What to produce | From the data that follows, copy every line with the string "Games".

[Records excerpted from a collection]
· · · ·

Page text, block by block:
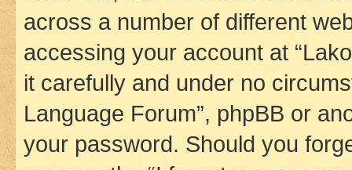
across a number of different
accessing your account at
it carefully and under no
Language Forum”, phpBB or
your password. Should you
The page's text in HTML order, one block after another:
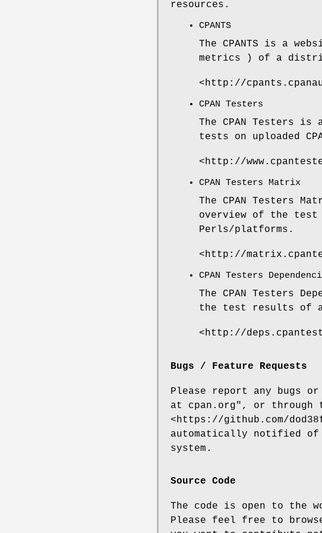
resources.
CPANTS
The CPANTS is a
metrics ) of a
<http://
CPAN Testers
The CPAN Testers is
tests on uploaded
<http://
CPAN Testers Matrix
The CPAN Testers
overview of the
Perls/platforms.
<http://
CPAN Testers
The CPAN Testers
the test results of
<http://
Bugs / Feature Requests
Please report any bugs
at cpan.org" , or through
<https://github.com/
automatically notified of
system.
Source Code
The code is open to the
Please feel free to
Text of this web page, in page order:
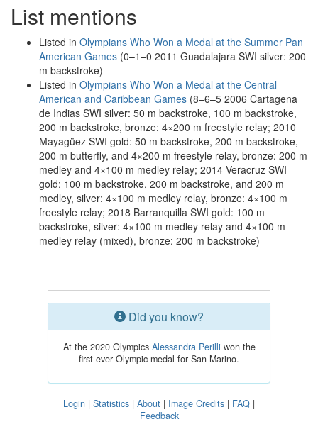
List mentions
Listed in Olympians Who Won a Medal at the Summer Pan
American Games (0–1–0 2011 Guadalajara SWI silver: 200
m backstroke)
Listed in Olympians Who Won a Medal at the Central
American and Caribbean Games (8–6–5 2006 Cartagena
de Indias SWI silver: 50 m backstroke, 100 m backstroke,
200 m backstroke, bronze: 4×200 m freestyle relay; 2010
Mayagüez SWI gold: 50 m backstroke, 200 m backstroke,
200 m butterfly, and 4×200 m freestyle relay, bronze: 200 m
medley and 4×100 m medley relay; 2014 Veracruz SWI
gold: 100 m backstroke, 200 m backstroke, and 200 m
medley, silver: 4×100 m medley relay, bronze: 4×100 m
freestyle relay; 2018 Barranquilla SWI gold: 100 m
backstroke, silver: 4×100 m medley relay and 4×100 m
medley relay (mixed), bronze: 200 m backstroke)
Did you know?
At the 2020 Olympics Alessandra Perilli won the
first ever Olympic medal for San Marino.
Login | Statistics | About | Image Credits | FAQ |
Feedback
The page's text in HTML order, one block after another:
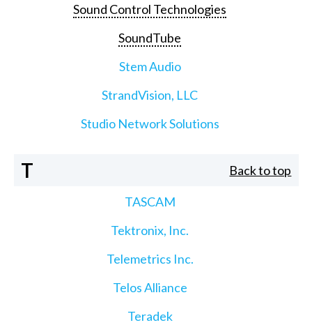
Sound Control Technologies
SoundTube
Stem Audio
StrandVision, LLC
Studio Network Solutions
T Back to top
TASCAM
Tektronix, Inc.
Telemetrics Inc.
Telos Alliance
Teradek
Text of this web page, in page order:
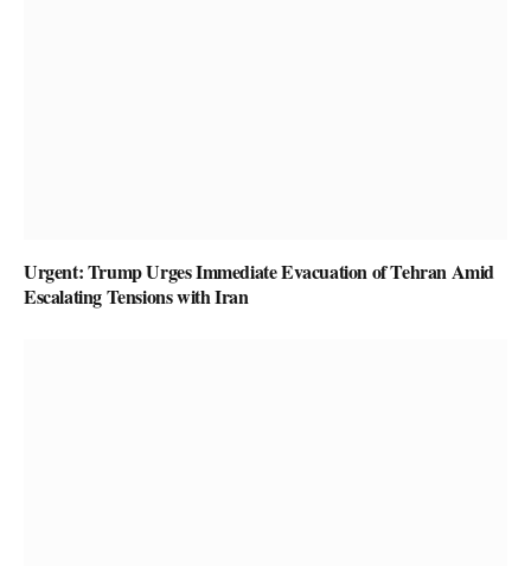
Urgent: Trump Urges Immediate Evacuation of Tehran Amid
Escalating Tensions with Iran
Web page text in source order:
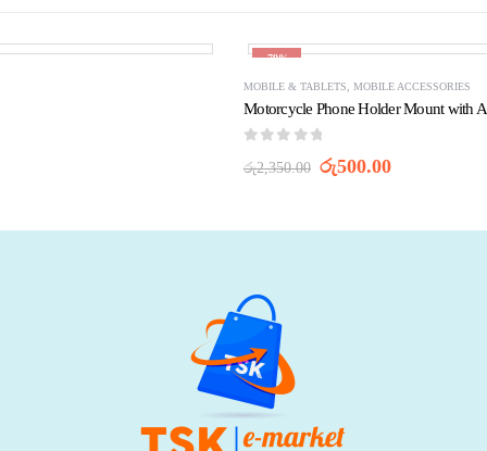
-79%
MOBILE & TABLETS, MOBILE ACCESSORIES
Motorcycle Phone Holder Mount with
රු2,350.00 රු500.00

· · · ·

Expected answer |
American Games (0–1–0 2011 Guadalajara SWI silver: 200
American and Caribbean Games (8–6–5 2006 Cartagena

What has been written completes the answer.